Прочная укоренённость Николы Пашича в традицию, что ясно просматривается в его взгляде буквально на всё: от быта и человеческих отношений до идеологии и политики, рождала вполне понятный консерватизм. Он «очень редко менял однажды приобретённые убеждения и привычки», – заметил хорошо его знавший современник[55]. И навсегда (а главное, во всём) остался человеком XIX века, закончим мы эту мысль. Удивительно, но до самой своей кончины Пашич сохранил язык и стиль 70-х годов позапрошлого столетия, практически никак не обогатив его за полвека. Он говорил на каком-то архаичном «наречии», пересыпая сербские слова русизмами и галлицизмами, давно уже вышедшими из употребления. Время внутри него как будто остановилось, что, увы, не могло не проявиться и на политическом поле. Как справедливо заметил не слишком к нему благосклонный Предраг Маркович, «Пашич, как и большинство сербиянских[56] политиков его поколения, был не в состоянии осознать, что в объединённом сербско-хорватско-словенском государстве правила политической игры, каковые были в ходу в национально гомогенной предкумановской Сербии, уже не действуют»[57]. В конечном итоге это стало одним из факторов, приведших к краху Первой Югославии. Правда, уже без него.
«Народ и власть»: истоки харизмы
Ответа на вопрос, в чём причина беспрецедентно долгой для Балкан и успешной политической карьеры Пашича, традиционная историография не содержит. Но без объяснения этого феномена крайне сложно, если вообще возможно, расшифровать «иероглиф по имени Никола Пашич»[58], как выразился его старый друг и кум Раша Милошевич. Попробуем хотя бы кратко разобраться в проблеме Пашич и власть. Но прежде, для пользы дела, следует прояснить, как вообще воспринималась власть в условиях традиционного общества и что нового привносил в это восприятие процесс модернизации.

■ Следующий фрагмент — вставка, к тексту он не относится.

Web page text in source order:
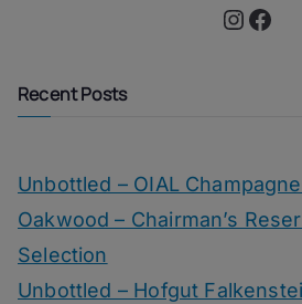
Instagram Facebook
Recent Posts
Unbottled – OIAL
Oakwood – Chairman’s
Selection
Unbottled – Hofgut

Известно, что характерной чертой истории новой Сербии являлось опережающее развитие государства и его институтов по сравнению с темпами изменения общества[59]. Патриархальные крестьянские представления о собственной государственности как органичном «продолжении общинных традиций, когда государство воспринимается в виде многократно увеличенной копии своего микромира»[60], очень скоро столкнулись с жёсткой логикой реально формирующегося Княжества, которая проявлялась в его централизации и институционализации. И действительно, объективная потребность внутренней консолидации государства стягивала всю его территорию единой волей центра, что имело последствием постепенное выдавливание избираемых населением и отвечающих перед ним местных старейшин (своих) назначаемыми сверху чиновниками – проводниками этой самой воли (чужими). Сбор и договор как основа прежнего порядка всё более заменялись прямыми указаниями из столицы. На смену патриархальной авторитарности «семейного» типа, когда крестьянин лично выбирал старейшину, которому верил, а потому и подчинялся, приходила безликая тирания государственного аппарата. Процесс политической модернизации, таким образом, рвал узы привычной интимности в отношениях верхов и низов, возводя между ними глухую бюрократическую стену, что вызывало в народе открытый протест[61]. Его патриархальное сознание не успевало за переменами, пытаясь их затормозить. Многочисленные восстания, на что был столь богат сербский XIX век, – прекрасное тому подтверждение.
Прав немецкий коллега Ханс-Михаэль Мидлих, чутко уловивший эту константу новой сербской истории: «Негативное отношение народа к власти, государству и монарху росло ровно настолько, насколько их деятельность была направлена на модернизацию государственных и общественных структур…»[62]
Впрочем, говоря о негативном отношении сербского крестьянства к своему государству, изжитом лишь после смены династий в мае 1903 г., следует подчеркнуть, что во многом оно было спровоцировано самой властью: вольно или невольно, но модернизирующаяся элита усугубляла раскол. И если Милош Обренович – этот неграмотный и деспотичный правитель, но все-таки свой, умевший с народом обходиться, ладить и даже идти навстречу в ущерб собственной бюрократии («обращение его с ним было патриархальное, доступное», – как отмечали русские[63]), – имел право патетически воскликнуть: «О народ, ты моя сила!», то его наследники, принадлежавшие к категории «просвещённых» монархов, были людьми уже другого склада. В своей политике они мало прислушивались к бившемуся в сербской глубинке пульсу общественного бытия, полагаясь в основном на силу государства и рационалистических доктрин, что в традиционном обществе отнюдь не гарантировало успешного и гармоничного правления. Им не хватало, как когда-то выразился известный русский публицист Н. Н. Страхов, «признания за жизнью большего смысла, чем тот, который способен уловить наш разум»[64]. Трагическая судьба, постигшая каждого из них, не кажется нам случайностью.